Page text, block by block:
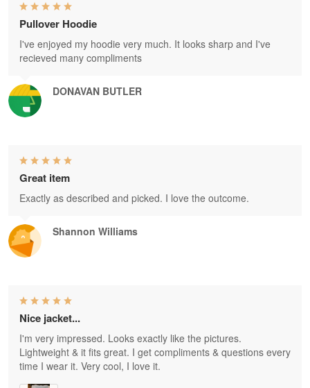
DONAVAN BUTLER
Pullover Hoodie
I've enjoyed my hoodie very much. It looks sharp and I've
recieved many compliments
Shannon Williams
Great item
Exactly as described and picked. I love the outcome.
Nice jacket...
I'm very impressed. Looks exactly like the pictures.
Lightweight & it fits great. I get compliments & questions every
time I wear it. Very cool, I love it.

# What the task requires
In the listing above, find the lines holding the word "compliments" and copy them.

# Answer for this exercise
recieved many compliments
Lightweight & it fits great. I get compliments & questions every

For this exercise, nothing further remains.